Exercise directions –
Go to the line containing "Threat detection in" in the records below and print it and every following line exactly, on through the line containing "Detection and imaging of chemicals and hidden", then stop.

Records for this task –
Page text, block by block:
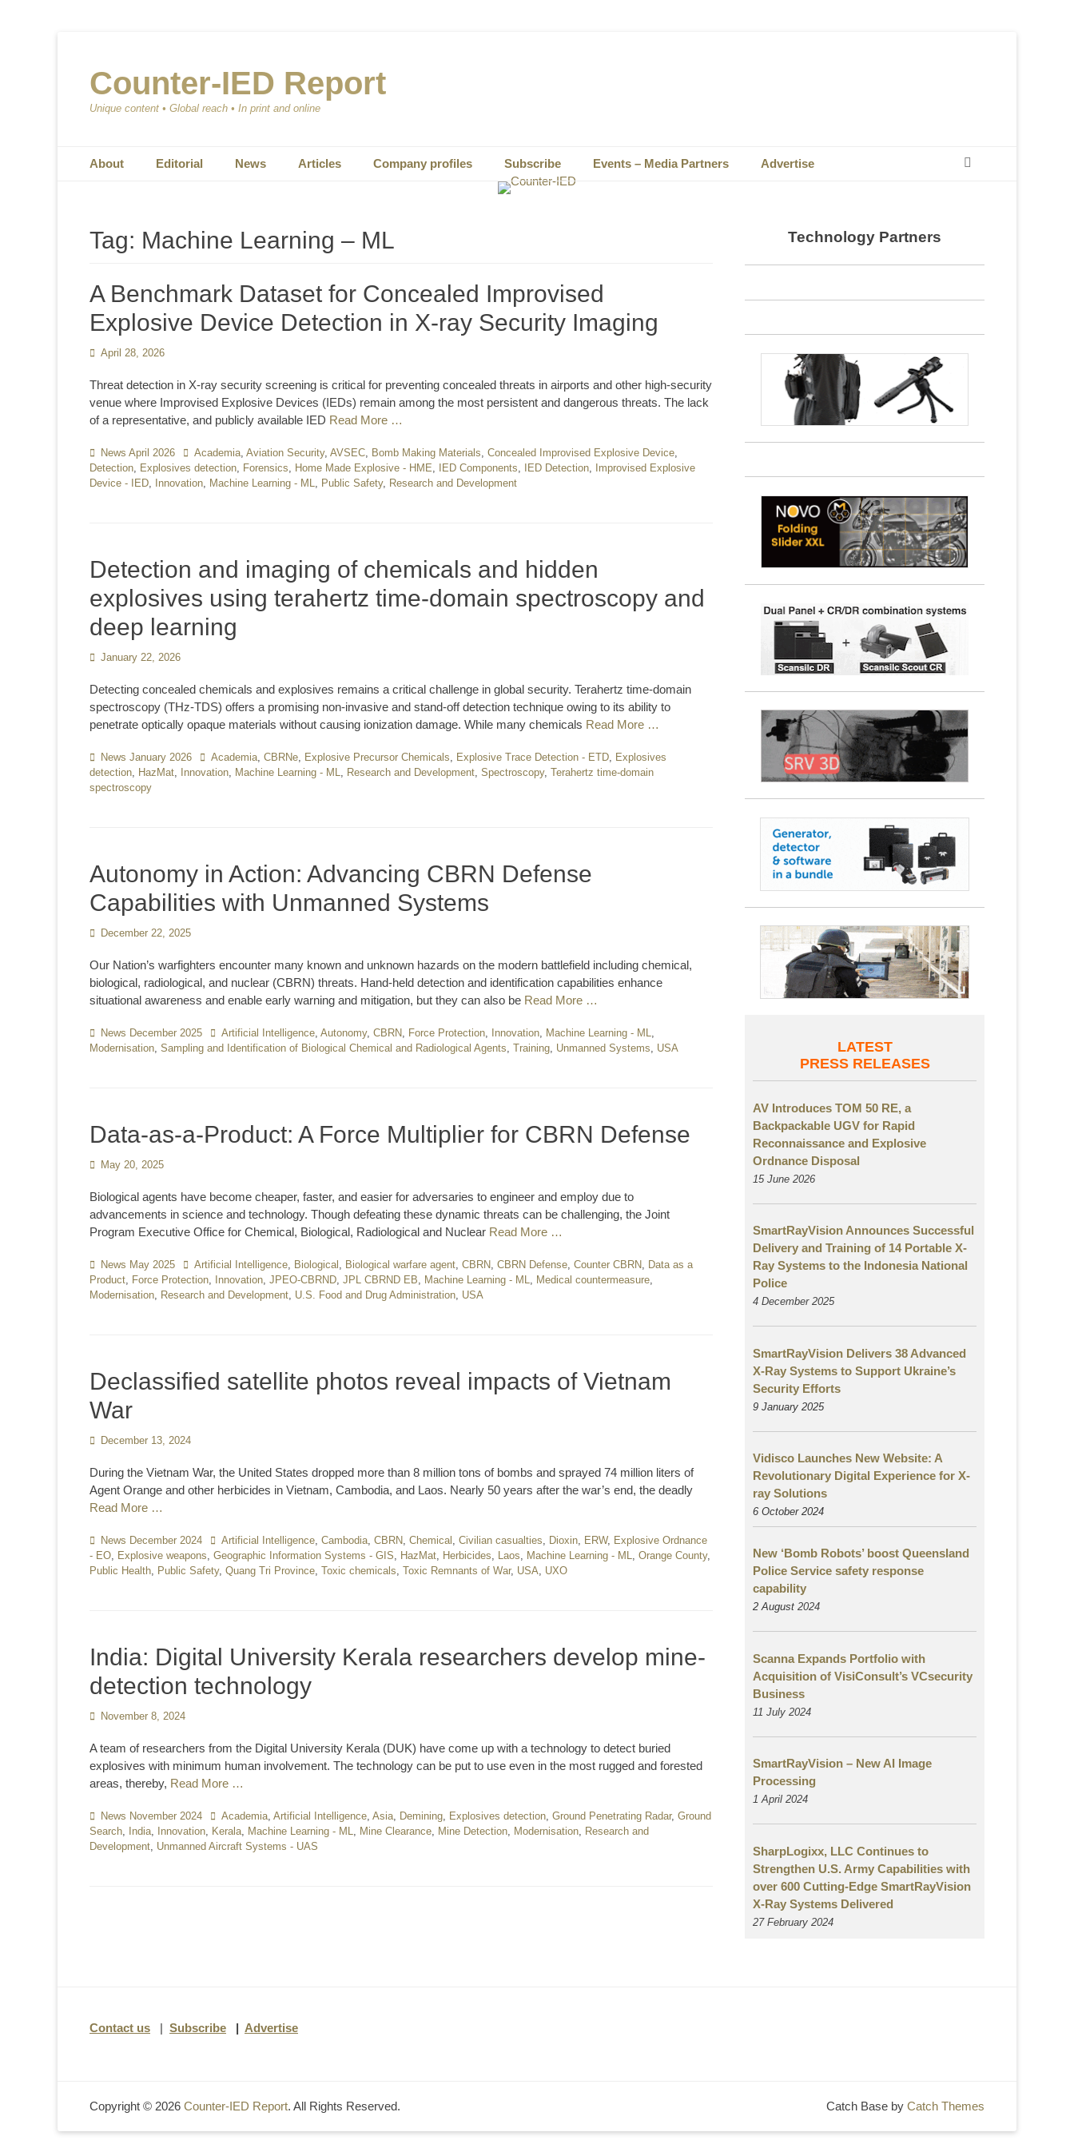
Counter-IED Report
Unique content • Global reach • In print and online
Primary Menu
About Editorial News Articles Company profiles Subscribe Events – Media Partners Advertise
Tag: Machine Learning – ML
A Benchmark Dataset for Concealed Improvised
Explosive Device Detection in X-ray Security Imaging
Posted
April 28, 2026
Threat detection in X-ray security screening is critical for preventing concealed threats in airports and other high-security
venue where Improvised Explosive Devices (IEDs) remain among the most persistent and dangerous threats. The lack
of a representative, and publicly available IED Read More …
Categories
News April 2026 TagsAcademia, Aviation Security, AVSEC, Bomb Making Materials, Concealed Improvised Explosive Device,
Detection, Explosives detection, Forensics, Home Made Explosive - HME, IED Components, IED Detection,
Improvised Explosive
Device - IED, Innovation, Machine Learning - ML, Public Safety, Research and Development
Detection and imaging of chemicals and hidden
explosives using terahertz time-domain spectroscopy and
deep learning
Posted
January 22, 2026
Detecting concealed chemicals and explosives remains a critical challenge in global security. Terahertz time-domain
spectroscopy (THz-TDS) offers a promising non-invasive and stand-off detection technique owing to its ability to
penetrate optically opaque materials without causing ionization damage. While many chemicals Read More …
Categories
News January 2026 TagsAcademia, CBRNe, Explosive Precursor Chemicals, Explosive Trace Detection - ETD, Explosives
detection, HazMat, Innovation, Machine Learning - ML, Research and Development, Spectroscopy, Terahertz time-domain
spectroscopy
Autonomy in Action: Advancing CBRN Defense
Capabilities with Unmanned Systems
Posted
December 22, 2025
Our Nation’s warfighters encounter many known and unknown hazards on the modern battlefield including chemical,
biological, radiological, and nuclear (CBRN) threats. Hand-held detection and identification capabilities enhance
situational awareness and enable early warning and mitigation, but they can also be Read More …
Categories
News December 2025 TagsArtificial Intelligence, Autonomy, CBRN, Force Protection, Innovation, Machine Learning - ML,
Modernisation, Sampling and Identification of Biological Chemical and Radiological Agents, Training, Unmanned Systems, USA
Data-as-a-Product: A Force Multiplier for CBRN Defense
Posted
May 20, 2025
Biological agents have become cheaper, faster, and easier for adversaries to engineer and employ due to
advancements in science and technology. Though defeating these dynamic threats can be challenging, the Joint
Program Executive Office for Chemical, Biological, Radiological and Nuclear Read More …
Categories
News May 2025 TagsArtificial Intelligence, Biological , Biological warfare agent, CBRN, CBRN Defense, Counter CBRN, Data as a
Product, Force Protection, Innovation, JPEO-CBRND, JPL CBRND EB, Machine Learning - ML, Medical countermeasure,
Modernisation, Research and Development, U.S. Food and Drug Administration, USA
Declassified satellite photos reveal impacts of Vietnam
War
Posted
December 13, 2024
During the Vietnam War, the United States dropped more than 8 million tons of bombs and sprayed 74 million liters of
Agent Orange and other herbicides in Vietnam, Cambodia, and Laos. Nearly 50 years after the war’s end, the deadly
Read More …
Categories
News December 2024 TagsArtificial Intelligence, Cambodia, CBRN, Chemical , Civilian casualties, Dioxin, ERW, Explosive Ordnance
- EO, Explosive weapons, Geographic Information Systems - GIS, HazMat, Herbicides, Laos, Machine Learning - ML, Orange County,
Public Health, Public Safety, Quang Tri Province, Toxic chemicals, Toxic Remnants of War, USA, UXO
India: Digital University Kerala researchers develop mine-
detection technology
Posted
November 8, 2024
A team of researchers from the Digital University Kerala (DUK) have come up with a technology to detect buried
explosives with minimum human involvement. The technology can be put to use even in the most rugged and forested
areas, thereby, Read More …
Categories
News November 2024 TagsAcademia, Artificial Intelligence, Asia, Demining, Explosives detection, Ground Penetrating Radar, Ground
Search, India, Innovation, Kerala, Machine Learning - ML, Mine Clearance, Mine Detection, Modernisation, Research and
Development, Unmanned Aircraft Systems - UAS
Technology Partners
LATEST
PRESS RELEASES
AV Introduces TOM 50 RE, a
Backpackable UGV for Rapid
Reconnaissance and Explosive
Ordnance Disposal
15 June 2026
SmartRayVision Announces Successful
Delivery and Training of 14 Portable X-
Ray Systems to the Indonesia National
Police
4 December 2025
SmartRayVision Delivers 38 Advanced
X-Ray Systems to Support Ukraine’s
Security Efforts
9 January 2025
Vidisco Launches New Website: A
Revolutionary Digital Experience for X-
ray Solutions
6 October 2024
New ‘Bomb Robots’ boost Queensland
Police Service safety response
capability
2 August 2024
Scanna Expands Portfolio with
Acquisition of VisiConsult’s VCsecurity
Business
11 July 2024
SmartRayVision – New AI Image
Processing
1 April 2024
SharpLogixx, LLC Continues to
Strengthen U.S. Army Capabilities with
over 600 Cutting-Edge SmartRayVision
X-Ray Systems Delivered
27 February 2024
Contact us | Subscribe | Advertise
Copyright © 2026 Counter-IED Report. All Rights Reserved. Catch Base by Catch Themes
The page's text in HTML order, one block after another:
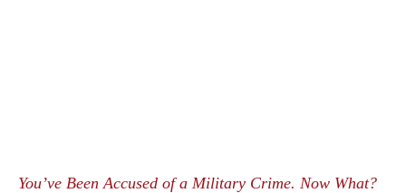
You’ve Been Accused of a Military Crime. Now What?
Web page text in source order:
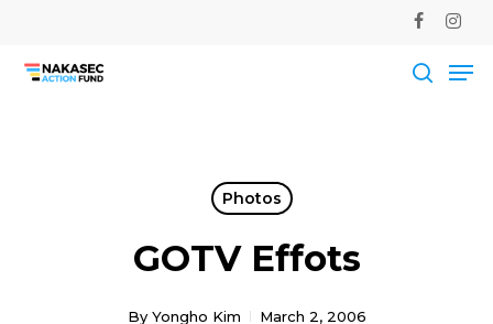
main
facebook
Photos
GOTV Effots
By Yongho Kim
March 2, 2006
Close
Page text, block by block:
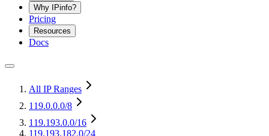
Why IPinfo?
Pricing
Resources
Docs
All IP Ranges
119.0.0.0/8
119.193.0.0/16
119.193.182.0/24
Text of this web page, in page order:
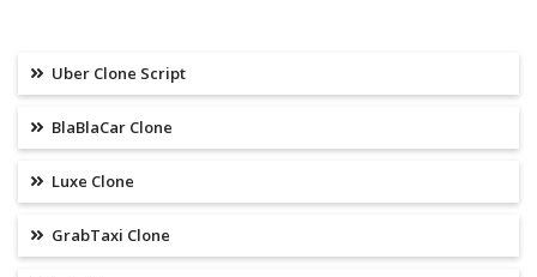
Uber Clone Script
BlaBlaCar Clone
Luxe Clone
GrabTaxi Clone
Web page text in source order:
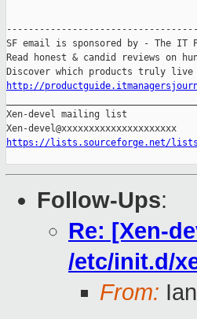
SF email is sponsored by - The IT
Read honest & candid reviews on
http://
Xen-devel mailing list
https://lists.sourceforge.net/
Follow-Ups:
Re: [Xen-
/etc/init.d/
From:
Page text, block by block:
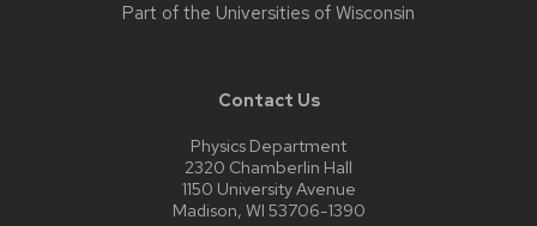
Part of the Universities of Wisconsin
Contact Us
Physics Department
2320 Chamberlin Hall
1150 University Avenue
Madison, WI 53706-1390
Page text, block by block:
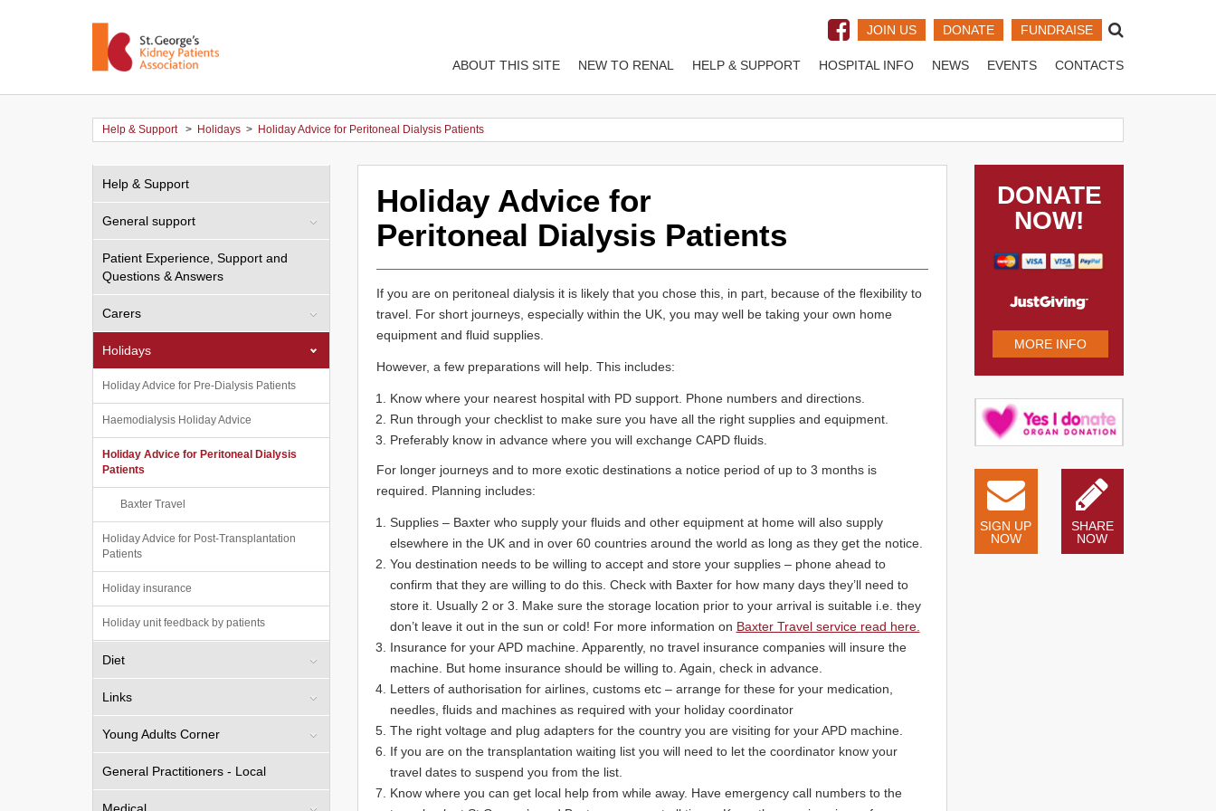
JOIN US DONATE FUNDRAISE
ABOUT THIS SITE NEW TO RENAL HELP & SUPPORT HOSPITAL INFO NEWS EVENTS CONTACTS
Help & Support > Holidays > Holiday Advice for Peritoneal Dialysis Patients
Help & Support
General support
Patient Experience, Support and
Questions & Answers
Carers
Holidays
Holiday Advice for Pre-Dialysis Patients
Haemodialysis Holiday Advice
Holiday Advice for Peritoneal Dialysis
Patients
Baxter Travel
Holiday Advice for Post-Transplantation
Patients
Holiday insurance
Holiday unit feedback by patients
Diet
Links
Young Adults Corner
General Practitioners - Local
Holiday Advice for
Peritoneal Dialysis Patients
If you are on peritoneal dialysis it is likely that you chose this, in part, because of the flexibility to
travel. For short journeys, especially within the UK, you may well be taking your own home
equipment and fluid supplies.
However, a few preparations will help. This includes:
Know where your nearest hospital with PD support. Phone numbers and directions.
Run through your checklist to make sure you have all the right supplies and equipment.
Preferably know in advance where you will exchange CAPD fluids.
For longer journeys and to more exotic destinations a notice period of up to 3 months is
required. Planning includes:
Supplies – Baxter who supply your fluids and other equipment at home will also supply
elsewhere in the UK and in over 60 countries around the world as long as they get the notice.
You destination needs to be willing to accept and store your supplies – phone ahead to
confirm that they are willing to do this. Check with Baxter for how many days they’ll need to
store it. Usually 2 or 3. Make sure the storage location prior to your arrival is suitable i.e. they
don’t leave it out in the sun or cold! For more information on Baxter Travel service read here.
Insurance for your APD machine. Apparently, no travel insurance companies will insure the
machine. But home insurance should be willing to. Again, check in advance.
Letters of authorisation for airlines, customs etc – arrange for these for your medication,
needles, fluids and machines as required with your holiday coordinator
The right voltage and plug adapters for the country you are visiting for your APD machine.
If you are on the transplantation waiting list you will need to let the coordinator know your
travel dates to suspend you from the list.
Know where you can get local help from while away. Have emergency call numbers to the
DONATE
NOW!
MORE INFO
SIGN UP
NOW
SHARE
NOW
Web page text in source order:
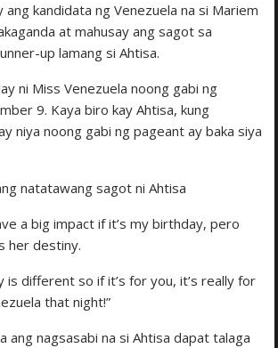
ang kandidata ng Venezuela na si Mariem
at mahusay ang sagot sa
up lamang si Ahtisa.
ni Miss Venezuela noong gabi ng
9. Kaya biro kay Ahtisa, kung
niya noong gabi ng pageant ay baka siya
natatawang sagot ni Ahtisa
a big impact if it’s my birthday, pero
her destiny.
is different so if it’s for you, it’s really for
that night!”
ang nagsasabi na si Ahtisa dapat talaga
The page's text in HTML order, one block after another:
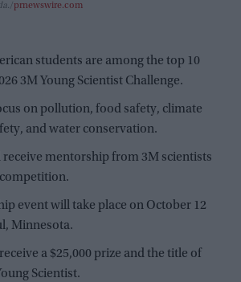
prnewswire.com
students are among the top 10
3M Young Scientist Challenge.
on pollution, food safety, climate
and water conservation.
mentorship from 3M scientists
event will take place on October 12
Minnesota.
a $25,000 prize and the title of
Scientist.
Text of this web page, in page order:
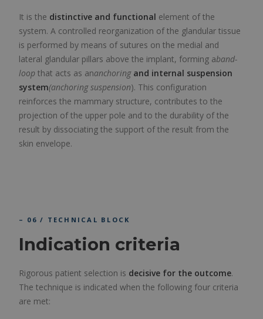
It is the distinctive and functional element of the
system. A controlled reorganization of the glandular tissue
is performed by means of sutures on the medial and
lateral glandular pillars above the implant, forming aband-
loop that acts as ananchoring and internal suspension
system(anchoring suspension). This configuration
reinforces the mammary structure, contributes to the
projection of the upper pole and to the durability of the
result by dissociating the support of the result from the
skin envelope.
– 06 / TECHNICAL BLOCK
Indication criteria
Rigorous patient selection is decisive for the outcome.
The technique is indicated when the following four criteria
are met:
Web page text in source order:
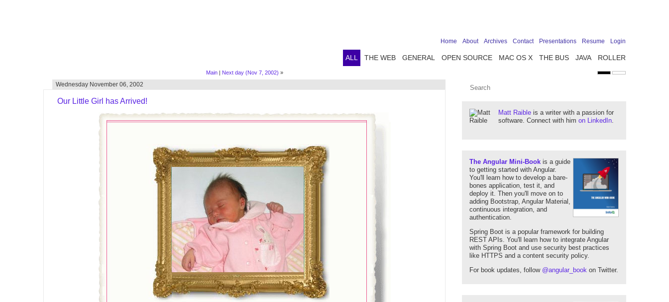
ALL THE WEB GENERAL OPEN SOURCE MAC OS X THE BUS JAVA ROLLER
Home About Archives Contact Presentations Resume Login
Matt Raible is a writer with a passion for
software. Connect with him on LinkedIn.
The Angular Mini-Book is a guide
to getting started with Angular.
You'll learn how to develop a bare-
bones application, test it, and
deploy it. Then you'll move on to
adding Bootstrap, Angular Material,
continuous integration, and
authentication.
Spring Boot is a popular framework for building
REST APIs. You'll learn how to integrate Angular
with Spring Boot and use security best practices
like HTTPS and a content security policy.
For book updates, follow @angular_book on Twitter.
Main| Next day (Nov 7, 2002) »
Wednesday November 06, 2002
Our Little Girl has Arrived!
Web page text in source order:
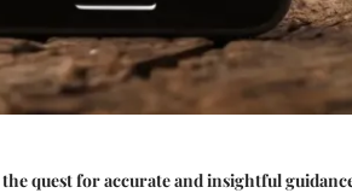
quest for accurate and insightful
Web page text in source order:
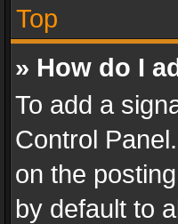
Top
» How do I
To add a
Control
on the
by default to
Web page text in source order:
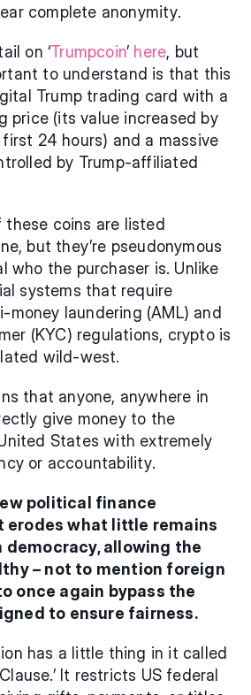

Result for this task –
Threat detection in X-ray security screening is critical for preventing concealed threats in airports and other high-security
venue where Improvised Explosive Devices (IEDs) remain among the most persistent and dangerous threats. The lack
of a representative, and publicly available IED Read More …
Categories
News April 2026 TagsAcademia, Aviation Security, AVSEC, Bomb Making Materials, Concealed Improvised Explosive Device,
Detection, Explosives detection, Forensics, Home Made Explosive - HME, IED Components, IED Detection,
Improvised Explosive
Device - IED, Innovation, Machine Learning - ML, Public Safety, Research and Development
Detection and imaging of chemicals and hidden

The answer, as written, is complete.